Yokota Osamu, Miki Tomoko, Ikeda Chikako, Nagao Shigeto, Takenoshita Shintaro, Ishizu Hideki, Haraguchi Takashi, Kuroda Shigetoshi, Terada Seishi, Yamada Norihito
Department of Psychiatry, Kinoko Espoir Hospital, Okayama, Japan.
Department of Neuropsychiatry, Okayama University Graduate School of Medicine, Dentistry and Pharmaceutical Sciences, Okayama, Japan.
Neuropathology. 2018 Feb;38(1):82-97. doi: 10.1111/neup.12429. Epub 2017 Sep 14.

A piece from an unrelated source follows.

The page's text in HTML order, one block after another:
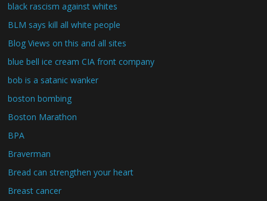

Argyrophilic grain disease (AGD) is a common four-repeat tauopathy in elderly people. While dementia is a major clinical picture of AGD, recent studies support the possibility that AGD may be a pathological base in some patients with mild cognitive impairment, late-onset psychosis, bipolar disorder and depression. AGD often coexists with various other degenerative changes. The frequency of AGD in progressive supranuclear palsy (PSP) cases was reported to range from 18.8% to 80%. The frequency of AGD in corticobasal degeneration (CBD) cases tends to be higher than that in PSP cases, ranging from 41.2% to 100%. Conversely, in our previous study of the frequencies of mild PSP and CBD pathologies in AGD cases, five of 20 AGD cases (25%) had a few Gallyas-positive tufted astrocytes, six cases (30%) had a few granular/fuzzy astrocytes, and one case (5.0%) had a few Gallyas-positive astrocytic plaques in the putamen, caudate nucleus and/or superior frontal gyrus. Both Gallyas-positive tufted astrocytes and Gallyas-negative tau-positive granular/fuzzy astrocytes preferentially developed in the putamen, caudate nucleus and superior frontal cortex in AGD cases, being consistent with the predilection sites of Gallyas-positive tufted astrocytes in PSP cases. Further, in AGD cases, the quantities of Gallyas-positive tufted astrocytes, overall tau-positive astrocytes, and tau-positive neurons in the subcortical nuclei and superior frontal cortex were significantly correlated with Saito AGD stage, respectively. The frequency of AGD in AD cases was reported to reach up to 25% when using four-repeat tau immunohistochemistry. Pretangles are essential pathologies in AGD; however, the Braak stage of three-repeat tau-positive NFTs, which may indicate mild AD pathology or primary age-related tauopathy, was not correlated with Saito AGD stage. Clinicians should be aware of the possibility that coexisting AGD may impact clinical and radiological features in cases of other degenerative diseases.
嗜银颗粒病(AGD)是老年人中常见的四重复tau蛋白病。虽然痴呆是AGD的主要临床表现,但最近的研究支持AGD可能是一些轻度认知障碍、迟发性精神病、双相情感障碍和抑郁症患者的病理基础这一可能性。AGD常与各种其他退行性改变共存。据报道,进行性核上性麻痹(PSP)病例中AGD的发生率在18.8%至80%之间。皮质基底节变性(CBD)病例中AGD的发生率往往高于PSP病例,在41.2%至100%之间。相反,在我们之前关于AGD病例中轻度PSP和CBD病理发生率的研究中,20例AGD病例中有5例(25%)有一些Gallyas阳性簇状星形胶质细胞,6例(30%)有一些颗粒状/模糊星形胶质细胞,1例(5.0%)在壳核、尾状核和/或额上回有一些Gallyas阳性星形胶质细胞斑块。在AGD病例中,Gallyas阳性簇状星形胶质细胞和Gallyas阴性tau阳性颗粒状/模糊星形胶质细胞均优先在壳核、尾状核和额上皮质中出现,这与PSP病例中Gallyas阳性簇状星形胶质细胞的好发部位一致。此外,在AGD病例中,皮质下核和额上皮质中Gallyas阳性簇状星形胶质细胞、总tau阳性星形胶质细胞和tau阳性神经元的数量分别与斋藤AGD分期显著相关。据报道,使用四重复tau免疫组织化学时,AD病例中AGD的发生率高达25%。前缠结是AGD的基本病理;然而,三重复tau阳性神经原纤维缠结(NFTs)的Braak分期,这可能表明轻度AD病理或原发性年龄相关性tau蛋白病,与斋藤AGD分期无关。临床医生应意识到共存的AGD可能会影响其他退行性疾病病例的临床和放射学特征。